You are viewing a plain text version of this content. The canonical link for it is here.
Posted to commits@flink.apache.org by gy...@apache.org on 2023/05/11 07:40:53 UTC

[flink-kubernetes-operator] branch main updated: [FLINK-31936] Support setting scale up max factor

This is an automated email from the ASF dual-hosted git repository.

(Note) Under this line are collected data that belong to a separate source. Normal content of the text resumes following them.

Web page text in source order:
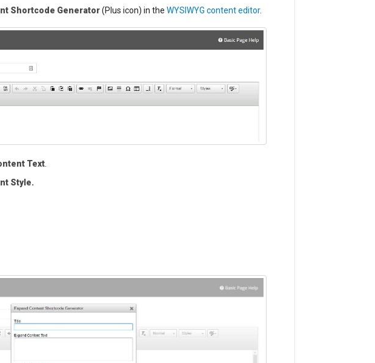
Shortcode Generator(Plus icon) in the WYSIWYG content editor.
Text.
Style.
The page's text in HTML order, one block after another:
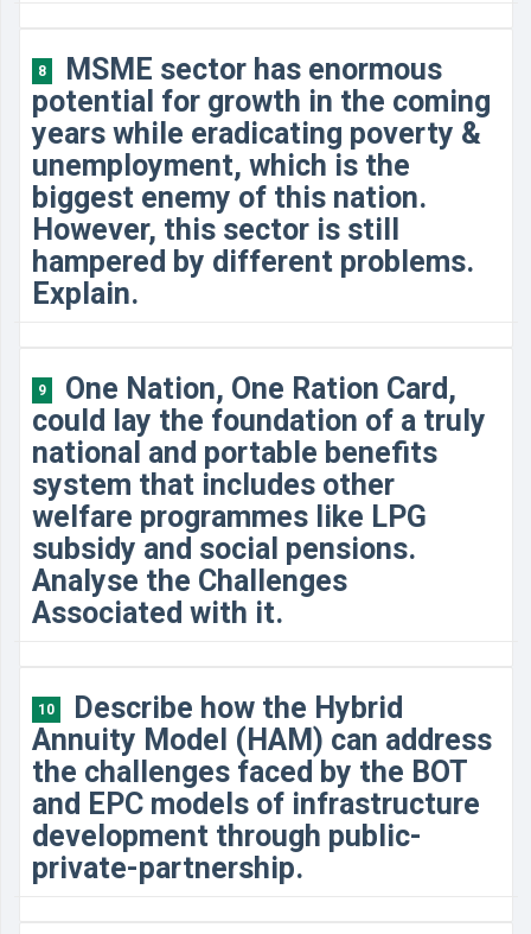
8
MSME sector has enormous
potential for growth in the coming
years while eradicating poverty &
unemployment, which is the
biggest enemy of this nation.
However, this sector is still
hampered by different problems.
Explain.
9
One Nation, One Ration Card,
could lay the foundation of a truly
national and portable benefits
system that includes other
welfare programmes like LPG
subsidy and social pensions.
Analyse the Challenges
Associated with it.
10
Describe how the Hybrid
Annuity Model (HAM) can address
the challenges faced by the BOT
and EPC models of infrastructure
development through public-
private-partnership.
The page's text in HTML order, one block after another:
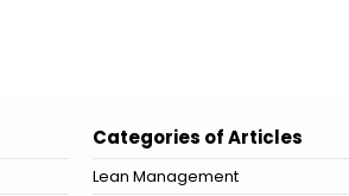
Categories of Articles
Lean Management
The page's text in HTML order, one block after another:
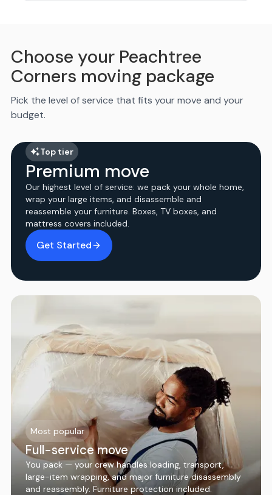
Choose your Peachtree
Corners moving package
Pick the level of service that fits your move and your
budget.
Top tier
Premium move
Our highest level of service: we pack your whole home,
wrap your large items, and disassemble and
reassemble your furniture. Boxes, TV boxes, and
mattress covers included.
Get Started
Most popular
Full-service move
You pack — your crew handles loading, transport,
large-item wrapping, and major furniture disassembly
and reassembly. Furniture protection included.
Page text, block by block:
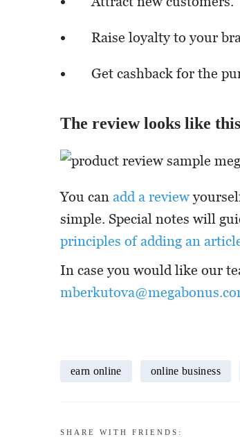
Raise loyalty to your
Get cashback for the
The review looks like
You can add a review
simple. Special notes will
principles of adding an
In case you would like our
earn online online business
SHARE WITH FRIENDS:
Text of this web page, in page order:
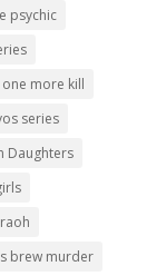
psychic
one more kill
series
Daughters
brew murder
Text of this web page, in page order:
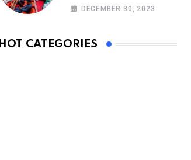
Appropriation Bill
DECEMBER 30, 2023
HOT CATEGORIES
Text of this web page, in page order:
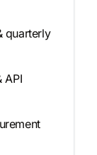
quarterly
API
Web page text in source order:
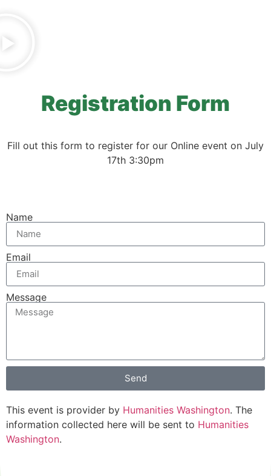
Registration Form
Fill out this form to register for our Online event on July
17th 3:30pm
Name
Email
Message
Send
This event is provider by Humanities Washington. The
information collected here will be sent to Humanities
Washington.
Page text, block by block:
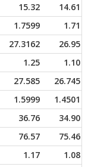
15.32
14.61
1.7599
1.71
27.3162
26.95
1.25
1.10
27.585
26.745
1.5999
1.4501
36.76
34.90
76.57
75.46
1.17
1.08

gyfora pushed a commit to branch main
in repository https://gitbox.apache.org/repos/asf/flink-kubernetes-operator.git


The following commit(s) were added to refs/heads/main by this push:
     new f24668db [FLINK-31936] Support setting scale up max factor
f24668db is described below

commit f24668dbe126551caeee570aa0953c689648a335
Author: Zhanghao Chen <m1...@outlook.com>
AuthorDate: Thu May 11 15:40:46 2023 +0800

    [FLINK-31936] Support setting scale up max factor
---
 .../shortcodes/generated/auto_scaler_configuration.html  |  6 ++++++
 .../kubernetes/operator/autoscaler/JobVertexScaler.java  | 16 +++++++++++++++-
 .../operator/autoscaler/config/AutoScalerOptions.java    |  7 +++++++
 .../operator/autoscaler/BacklogBasedScalingTest.java     |  1 +
 .../operator/autoscaler/JobVertexScalerTest.java         | 14 ++++++++++++++
 .../autoscaler/MetricsCollectionAndEvaluationTest.java   |  1 +
 .../operator/autoscaler/ScalingExecutorTest.java         |  1 +
 7 files changed, 45 insertions(+), 1 deletion(-)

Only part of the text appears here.